A well-formed clinical question has two strong advantages. Firstly, a major benefit of careful and thoughtful question forming is that it makes the search for, and the critical appraisal of, the evidence easier. The well-formed question makes it relatively straightforward to elicit and combine the appropriate terms needed to tailor the search strategies for the database(s) you choose (e.g. MEDLINE, EMBASE, Cochrane Library). Secondly, having to formulate well-built clinical questions will also train you to define your patient clearly, be specific about the interventions used and choose carefully the outcomes that would make a difference to your patient and you.
Practising EBM is predicated on finding and utilizing the best evidence [4]. Potential sources of evidence include empirical reasoning based on the aetiology and pathophysiology of disease, personal experience, colleagues or experts, textbooks, articles published in journals, and systematic reviews and guidelines. An important principle of EBM is that the quality (strength) of evidence is based on a hierarchy of evidence (Figure 17.3). The order of the hierarchy of evidence is dependent on the type of question being asked (Table 17.1). The hierarchy of evidence consists of results of well-designed experimental studies such as RCTs (especially if the studies have results of similar magnitude and direction, and if there is homogeneity among studies), results of observational studies such as case series, expert opinion and personal experience, in descending order. The hierarchy was created to encourage the use of the evidence that is most likely to be true and useful in clinical decision making. The ordering of this hierarchy has been widely discussed, actively debated and sometimes hotly contested [5]. It is important to consider study quality when referring to the evidence hierarchy. For example, a well-designed cohort study may provide more reliable evidence than a small, poorly conducted RCT (even though the RCT hypothetically offers a stronger design for minimizing bias).

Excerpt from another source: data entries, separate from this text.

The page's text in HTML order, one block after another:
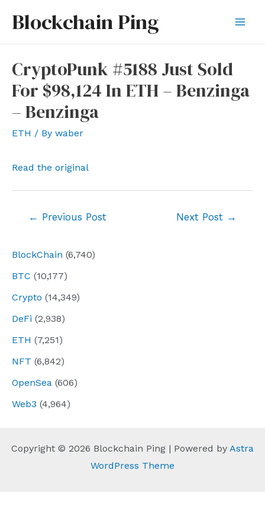
Blockchain Ping
BlockChain (6,740)
BTC (10,177)
Crypto (14,349)
DeFi (2,938)
ETH (7,251)
NFT (6,842)
OpenSea (606)
Web3 (4,964)
CryptoPunk #5188 Just Sold
For $98,124 In ETH – Benzinga
– Benzinga
ETH / By waber
Read the original
← Previous Post Next Post →
Copyright © 2026 Blockchain Ping | Powered by Astra
WordPress Theme
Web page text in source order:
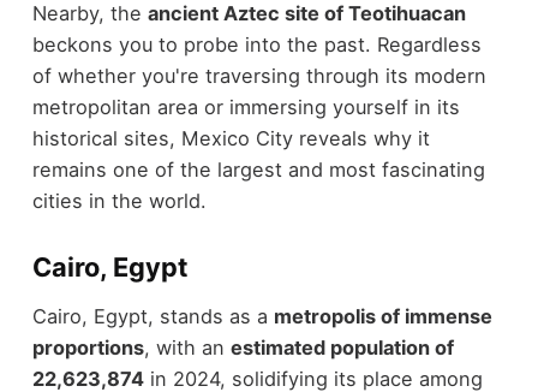
Nearby, the ancient Aztec site of Teotihuacan
beckons you to probe into the past. Regardless
of whether you're traversing through its modern
metropolitan area or immersing yourself in its
historical sites, Mexico City reveals why it
remains one of the largest and most fascinating
cities in the world.
Cairo, Egypt
Cairo, Egypt, stands as a metropolis of immense
proportions, with an estimated population of
22,623,874in 2024, solidifying its place among
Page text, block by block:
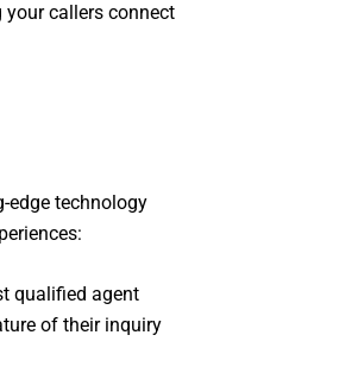
callers connect
edge technology
qualified agent
of their inquiry
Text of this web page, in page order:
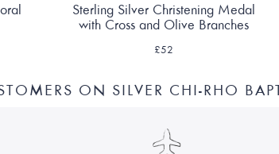
Sterling Silver Christening Medal
with Cross and Olive Branches
£52
ON SILVER CHI-RHO
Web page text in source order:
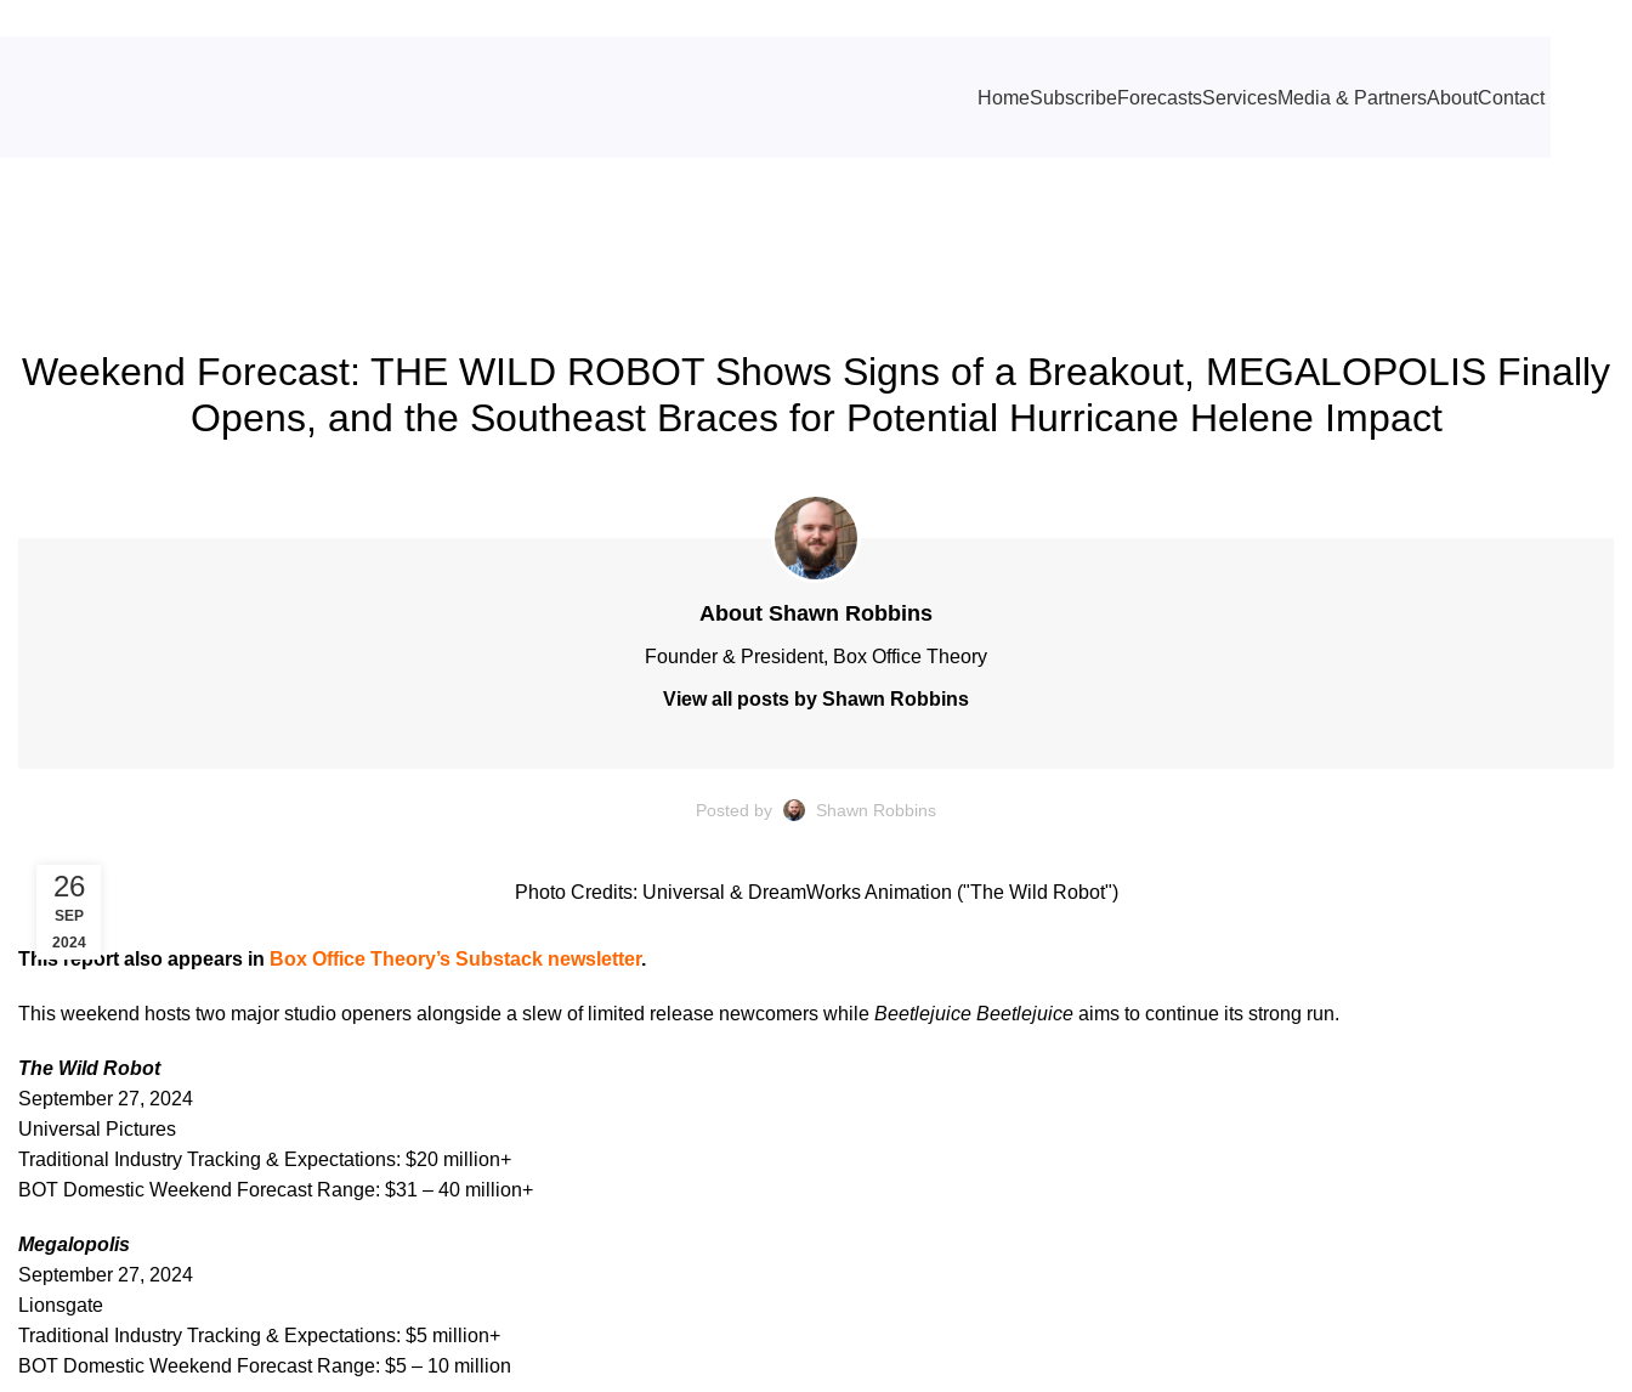
HomeSubscribeForecastsServicesMedia & PartnersAboutContact
Weekend Forecast: THE WILD ROBOT Shows Signs of a Breakout, MEGALOPOLIS Finally
Opens, and the Southeast Braces for Potential Hurricane Helene Impact
About Shawn Robbins
Founder & President, Box Office Theory
View all posts by Shawn Robbins
Posted by Shawn Robbins
Photo Credits: Universal & DreamWorks Animation ("The Wild Robot")
26
SEP
2024
This report also appears in Box Office Theory’s Substack newsletter.
This weekend hosts two major studio openers alongside a slew of limited release newcomers while Beetlejuice Beetlejuice aims to continue its strong run.
The Wild Robot
September 27, 2024
Universal Pictures
Traditional Industry Tracking & Expectations: $20 million+
BOT Domestic Weekend Forecast Range: $31 – 40 million+
Megalopolis
September 27, 2024
Lionsgate
Traditional Industry Tracking & Expectations: $5 million+
BOT Domestic Weekend Forecast Range: $5 – 10 million
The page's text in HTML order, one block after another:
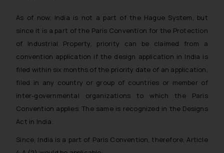
As of now, India is not a part of the Hague System, but
since it is a part of the Paris Convention for the Protection
of Industrial Property, priority can be claimed from a
convention application if the design application in India is
filed within six months of the priority date of an application,
filed in any country or group of countries or member of
inter-governmental organizations to which the Paris
Convention applies. The same is recognized in the Designs
Act in India.
Since, India is a part of Paris Convention, therefore, Article
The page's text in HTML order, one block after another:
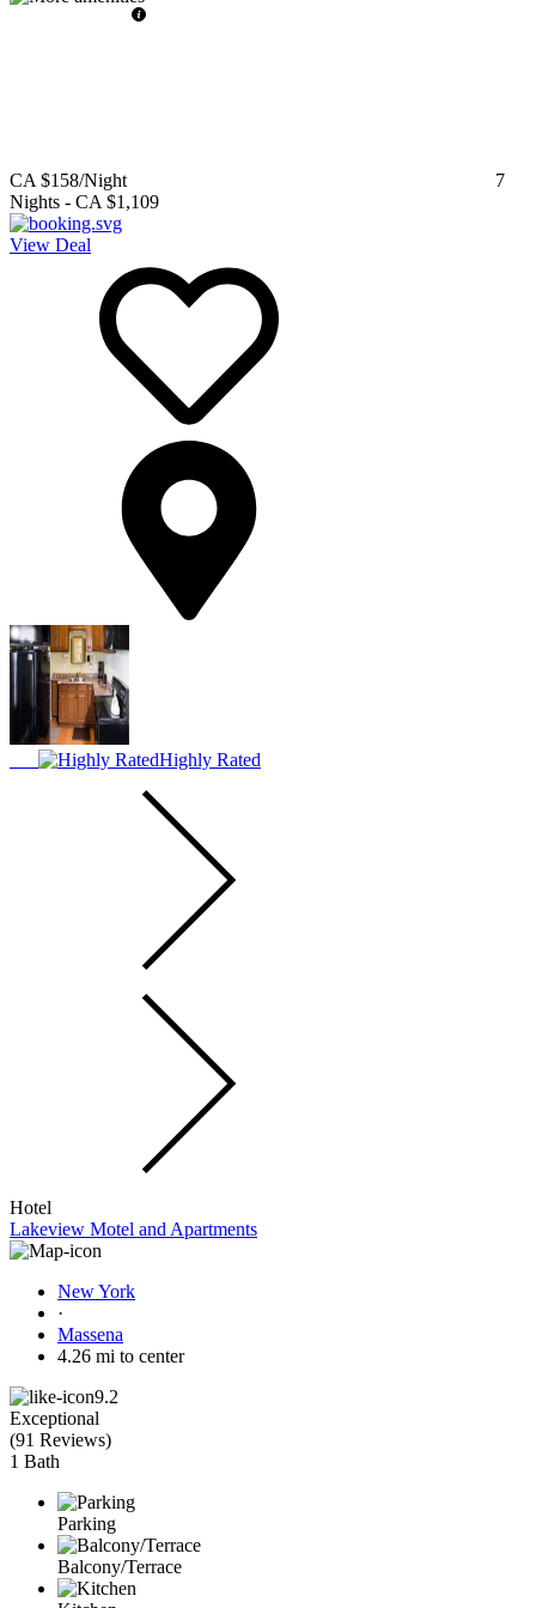
CA $158/Night
7
Nights - CA $1,109
View Deal
Highly Rated
Hotel
Lakeview Motel and Apartments
New York
·
Massena
4.26 mi to center
9.2
Exceptional
(91 Reviews)
1 Bath
Parking
Balcony/Terrace
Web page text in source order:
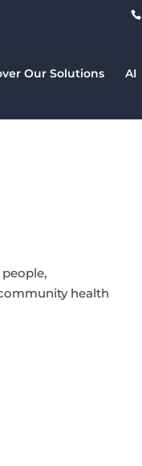
Our Solutions AI
health

Table 17.1 Levels of evidence.
Level of evidence | Therapy/harm | Diagnosis |
1a | Multiple randomized controlled trials (RCTs) with homogeneitya | Multiple level 1b (see 1b entry) diagnostic studies with homogeneity; or clinical decision rulesb with 1b studies from different clinical centres |
1b | Individual RCT (with narrow confidence intervals) | Independent blind comparison of an appropriate spectrum of consecutive patients, all of who have undergone both the diagnostic test and the reference standard |
1c | All or nonec | Very high sensitivity or specificityd |
2a | Cohort studies with homogeneity | Multiple level ≥2 (see entries below) diagnostic studies with homogeneity |
2b | Individual cohort study (including low-quality RCT; e.g. <80% follow-up) | Independent blind comparison but either in non-consecutive patients, or confined to a narrow spectrum of study individuals (or both), all of whom have undergone both the diagnostic test and the reference standard; or a diagnostic clinical decision rule (CDR) not validated in a test set |
2c | ‘Outcomes’ researche | |
3a | Case–control studies with homogeneity | Multiple level 3b and better studies (see below) with homogeneity. |
3b | Individual case–control study | Independent blind comparison of an appropriate spectrum, but the reference standard was not applied to all study patients |
4 | Case series (and poor quality cohort and case–control studies) | Reference standard was not applied independently or not applied blindly |
5 | Expert opinion without explicit critical appraisal, or based on physiology, bench research or logical deduction |
Adapted from NHS R&D Centre for Evidence-Based Medicine (http://www.cebm.net/index.aspx?o=1025; last accessed May 2014).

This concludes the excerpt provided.